Return on investment in analytics is difficult to measure because there isn’t often a straight line from the model to results. Other parts of the organization contribute. An analytical process can inform decisions, either human or machine-driven, but the execution of those decisions is beyond the reach of an analytical system. People and process have to perform too. In addition, a successful analytical program can be the result of a well-defined strategy. Positive results from analytics would not have been possible without the formation of that strategy.

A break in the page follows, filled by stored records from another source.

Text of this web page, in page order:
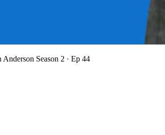
Anderson Season 2 · Ep 44
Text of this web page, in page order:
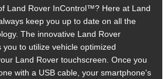
Land Rover InControl™? Here at Land
keep you up to date on all the
The innovative Land Rover
to utilize vehicle optimized
Land Rover touchscreen. Once you
with a USB cable, your smartphone's
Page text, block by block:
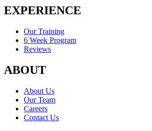
EXPERIENCE
Our Training
6 Week Program
Reviews
ABOUT
About Us
Our Team
Careers
Contact Us
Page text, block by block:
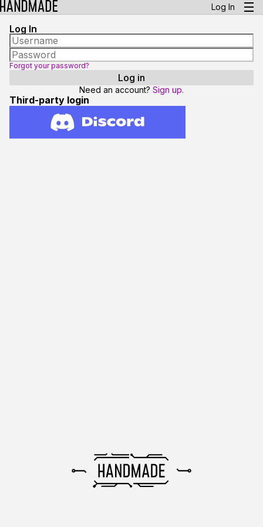
Log In
Log In
Forgot your password?
Need an account? Sign up.
Third-party login
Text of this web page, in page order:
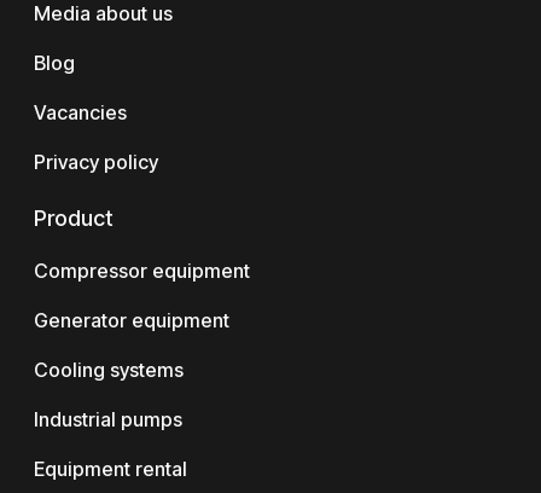
Media about us
Blog
Vacancies
Privacy policy
Product
Compressor equipment
Generator equipment
Cooling systems
Industrial pumps
Equipment rental
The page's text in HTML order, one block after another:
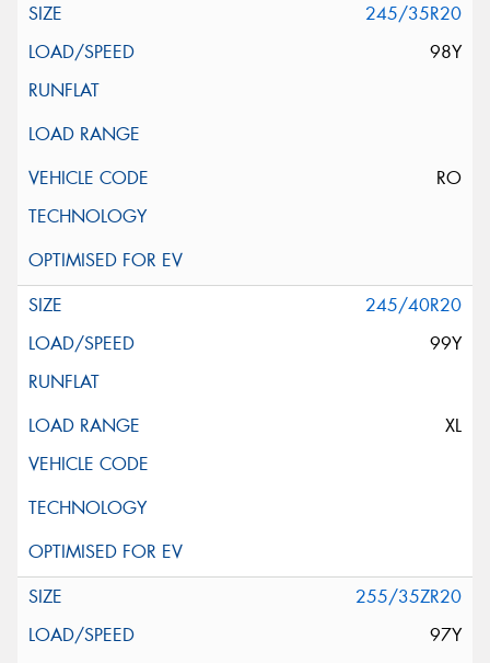
245/35R20
98Y
RO
245/40R20
99Y
XL
255/35ZR20
97Y
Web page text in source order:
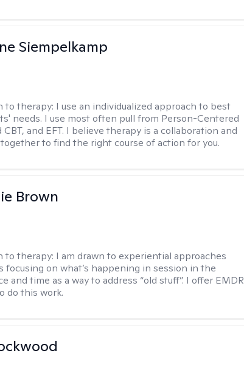
Siempelkamp
to therapy: I use an individualized approach to best
needs. I use most often pull from Person-Centered
CBT, and EFT. I believe therapy is a collaboration and
to find the right course of action for you.
Brown
to therapy: I am drawn to experiential approaches
focusing on what’s happening in session in the
and time as a way to address “old stuff”. I offer EMDR
do this work.
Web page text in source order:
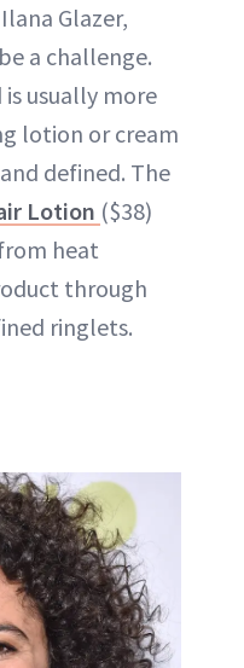
Glazer,
a challenge.
usually more
lotion or cream
defined. The
Lotion ($38)
heat
through
ringlets.
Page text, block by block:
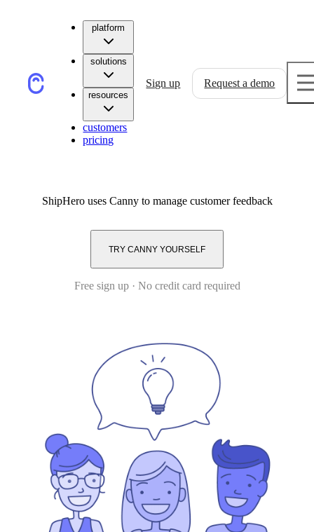
platform
solutions
resources
customers
pricing
Sign up Request a demo
ShipHerouses Canny to manage customer feedback
TRY CANNY YOURSELF
Free sign up · No credit card required

Professionals skilled in statistics, data mining, predictive modeling and optimization have been a part of many organizations for some time, but their contribution, and even an awareness of what they do, is sometimes poorly understood – and filled with many impediments to success.  By categorizing analytics by the quantitative techniques used and the level of skill of the practitioners who use these techniques (the business applications that they support are detailed in Part II of the series), companies can begin to understand when and how to use analytics effectively and deploy their analytic resources to achieve better results.

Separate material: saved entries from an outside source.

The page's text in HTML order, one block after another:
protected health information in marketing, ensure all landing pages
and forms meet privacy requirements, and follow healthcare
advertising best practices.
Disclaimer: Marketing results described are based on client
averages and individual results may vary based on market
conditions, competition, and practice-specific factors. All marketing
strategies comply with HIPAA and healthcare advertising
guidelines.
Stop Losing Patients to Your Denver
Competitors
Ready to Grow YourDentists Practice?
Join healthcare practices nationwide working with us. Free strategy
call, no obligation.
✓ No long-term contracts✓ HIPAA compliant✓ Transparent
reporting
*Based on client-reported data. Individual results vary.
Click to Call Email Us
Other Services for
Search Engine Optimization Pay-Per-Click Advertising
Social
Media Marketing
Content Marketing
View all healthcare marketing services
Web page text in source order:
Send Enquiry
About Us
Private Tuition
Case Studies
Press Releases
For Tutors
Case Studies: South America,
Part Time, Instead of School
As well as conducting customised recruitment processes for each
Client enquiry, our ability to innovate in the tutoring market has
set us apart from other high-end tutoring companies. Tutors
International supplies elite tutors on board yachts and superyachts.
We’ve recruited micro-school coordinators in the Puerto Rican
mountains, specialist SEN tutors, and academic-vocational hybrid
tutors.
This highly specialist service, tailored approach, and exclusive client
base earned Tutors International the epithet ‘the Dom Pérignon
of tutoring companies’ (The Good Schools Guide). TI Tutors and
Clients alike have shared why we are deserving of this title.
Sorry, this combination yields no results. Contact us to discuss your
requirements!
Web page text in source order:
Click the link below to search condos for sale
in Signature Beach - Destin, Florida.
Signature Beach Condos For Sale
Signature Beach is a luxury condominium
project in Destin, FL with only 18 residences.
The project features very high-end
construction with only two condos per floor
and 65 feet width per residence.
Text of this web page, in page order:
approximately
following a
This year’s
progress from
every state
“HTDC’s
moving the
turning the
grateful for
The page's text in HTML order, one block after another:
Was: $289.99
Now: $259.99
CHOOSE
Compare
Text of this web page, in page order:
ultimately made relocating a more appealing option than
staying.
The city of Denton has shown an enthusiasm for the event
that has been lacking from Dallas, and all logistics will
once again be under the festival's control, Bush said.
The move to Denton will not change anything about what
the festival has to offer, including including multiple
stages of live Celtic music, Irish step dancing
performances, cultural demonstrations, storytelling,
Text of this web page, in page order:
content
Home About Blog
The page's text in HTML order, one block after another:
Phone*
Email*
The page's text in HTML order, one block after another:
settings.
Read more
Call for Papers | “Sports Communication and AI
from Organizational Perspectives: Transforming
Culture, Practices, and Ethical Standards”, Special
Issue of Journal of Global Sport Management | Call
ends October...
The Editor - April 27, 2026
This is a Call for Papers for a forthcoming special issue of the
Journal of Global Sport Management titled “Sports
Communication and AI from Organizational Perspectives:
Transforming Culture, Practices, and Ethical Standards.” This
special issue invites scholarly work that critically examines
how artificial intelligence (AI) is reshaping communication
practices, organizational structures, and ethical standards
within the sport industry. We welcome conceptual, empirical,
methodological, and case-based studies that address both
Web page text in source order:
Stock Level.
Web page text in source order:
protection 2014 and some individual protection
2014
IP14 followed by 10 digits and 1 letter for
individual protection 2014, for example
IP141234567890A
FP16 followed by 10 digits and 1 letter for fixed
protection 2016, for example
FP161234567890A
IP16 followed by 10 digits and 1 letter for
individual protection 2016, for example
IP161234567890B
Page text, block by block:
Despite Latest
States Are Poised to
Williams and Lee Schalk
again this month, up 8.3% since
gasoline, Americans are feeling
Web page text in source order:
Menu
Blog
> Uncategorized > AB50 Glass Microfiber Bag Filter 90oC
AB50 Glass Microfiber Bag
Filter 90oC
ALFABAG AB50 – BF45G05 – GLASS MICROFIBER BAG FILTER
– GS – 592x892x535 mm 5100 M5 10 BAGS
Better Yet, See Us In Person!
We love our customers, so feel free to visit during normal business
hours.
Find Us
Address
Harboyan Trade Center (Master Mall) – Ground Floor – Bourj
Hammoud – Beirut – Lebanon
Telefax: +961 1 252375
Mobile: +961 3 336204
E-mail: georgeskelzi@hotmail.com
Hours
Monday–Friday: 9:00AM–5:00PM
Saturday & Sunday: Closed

The Four Types of Analytics

There are related and unrelated disciplines that are all combined under the term analytics. There is advanced analytics, descriptive analytics, predictive analytics and business analytics, all defined in a pretty murky way. It cries out for some precision. What follows is a way to characterize the many types of analytics by the quantitative techniques used and the level of skill of the practitioners who use these techniques.

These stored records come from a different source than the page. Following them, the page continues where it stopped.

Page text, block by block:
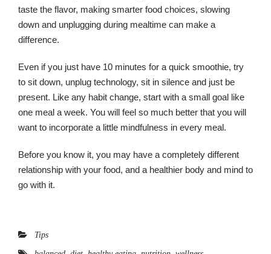
taste the flavor, making smarter food choices, slowing
down and unplugging during mealtime can make a
difference.
Even if you just have 10 minutes for a quick smoothie, try
to sit down, unplug technology, sit in silence and just be
present. Like any habit change, start with a small goal like
one meal a week. You will feel so much better that you will
want to incorporate a little mindfulness in every meal.
Before you know it, you may have a completely different
relationship with your food, and a healthier body and mind to
go with it.
Tips
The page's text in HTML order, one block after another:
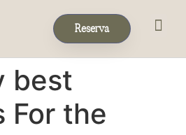
Reserva
best
For the
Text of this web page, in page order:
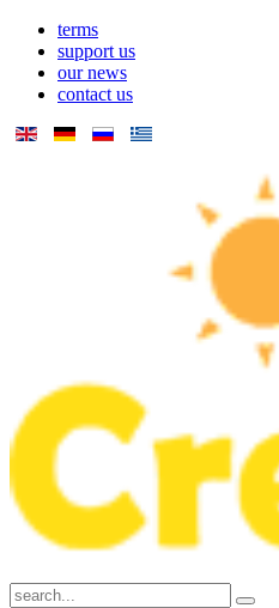
terms
support us
our news
contact us
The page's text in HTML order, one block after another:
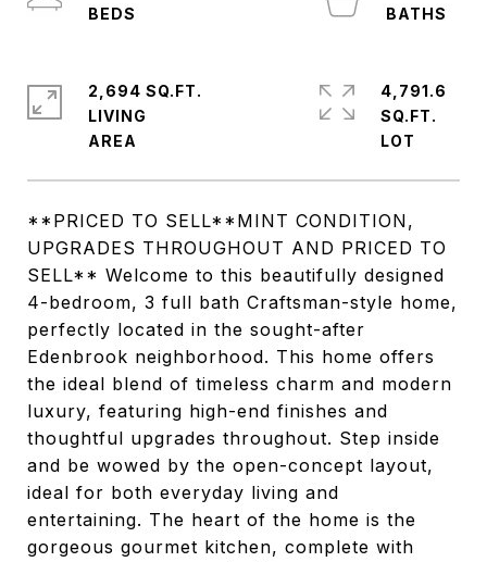
**PRICED TO SELL**MINT CONDITION,
UPGRADES THROUGHOUT AND PRICED TO
SELL** Welcome to this beautifully designed
4-bedroom, 3 full bath Craftsman-style home,
perfectly located in the sought-after
Edenbrook neighborhood. This home offers
the ideal blend of timeless charm and modern
luxury, featuring high-end finishes and
thoughtful upgrades throughout. Step inside
and be wowed by the open-concept layout,
ideal for both everyday living and
entertaining. The heart of the home is the
gorgeous gourmet kitchen, complete with
2,694 SQ.FT.
LIVING
4,791.6
SQ.FT.
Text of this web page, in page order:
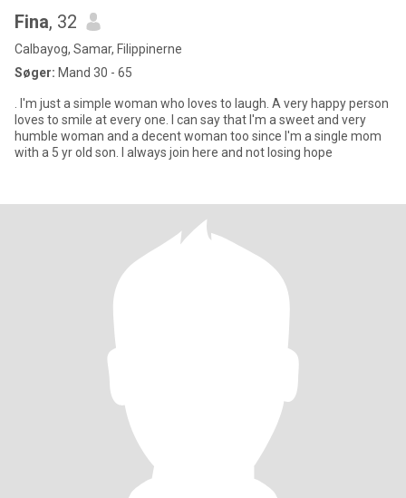
Fina, 32
Calbayog, Samar, Filippinerne
Søger: Mand 30 - 65
. I'm just a simple woman who loves to laugh. A very happy person
loves to smile at every one. I can say that I'm a sweet and very
humble woman and a decent woman too since I'm a single mom
with a 5 yr old son. I always join here and not losing hope
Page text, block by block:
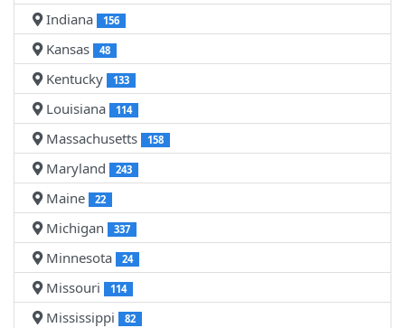
Indiana 156
Kansas 48
Kentucky 133
Louisiana 114
Massachusetts 158
Maryland 243
Maine 22
Michigan 337
Minnesota 24
Missouri 114
Mississippi 82
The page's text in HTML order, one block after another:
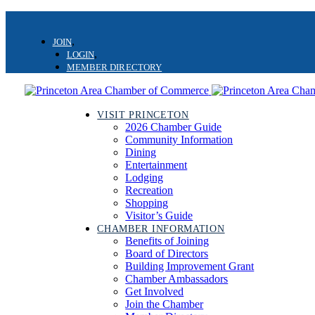
to
primary
navigation
to
JOIN
LOGIN
MEMBER DIRECTORY
VISIT PRINCETON
2026 Chamber Guide
Community Information
Dining
Entertainment
Lodging
Recreation
Shopping
Visitor’s Guide
CHAMBER INFORMATION
Benefits of Joining
Board of Directors
Building Improvement Grant
Chamber Ambassadors
Get Involved
Join the Chamber

Figure 4: The Four Types of Analytics

Descriptive Title Quantitative Sophistication/Numeracy Sample Roles
    Type I QuantitativeResearch PhD or equivalent Creation of theory, development of algorithms. Academic/research. Often employed in business or government for very specialized roles
Type II Data Scientist orQuantitative


Advanced Math/Stat, not necessarily PhD Internal expert in statistical and mathematical modeling and development, with solid business domain knowledge
Type III Operational Analytics Good business domain, background in statistics optional Running and managing analytical models. Strong skills in and/or project management of analytical systems implementation
Type IV Business Intelligence/ Discovery Data and numbers oriented, but so special advanced statistical skills Reporting, dashboard, OLAP and visualization use, possibly design, Performing posterior analysis of results driven by quantitative methods

Type I Analytics: Quantitative Research

The creation of theory and development of algorithms for all forms of quantitative analysis deserves the title Type I. Quantitative Research analytics are performed by mathematicians, statisticians and other pure quantitative scientists. They discover new ideas and concepts in mathematical terms and develop new algorithms with names like Hidden Markov Support Vector Machines, Linear Dynamical Systems, Spectral Clustering, Machine Learning and a host of other exotic models. The discovery and enhancement of computer-based algorithms for these concepts is mostly the realm of academia and other research institutions (though not exclusively).  Commercial, governmental and other organizations (Google or Wall Street for example) employ staff with these very advanced skills; but in general, most organizations are able to conduct their necessary analytics without them, or employ the results of their research. An obvious example is the FICO score, developed by Quantitative Research experts at FICO (Formerly Fair Isaac) but employed widely in credit-granting institutions and even human resource organizations.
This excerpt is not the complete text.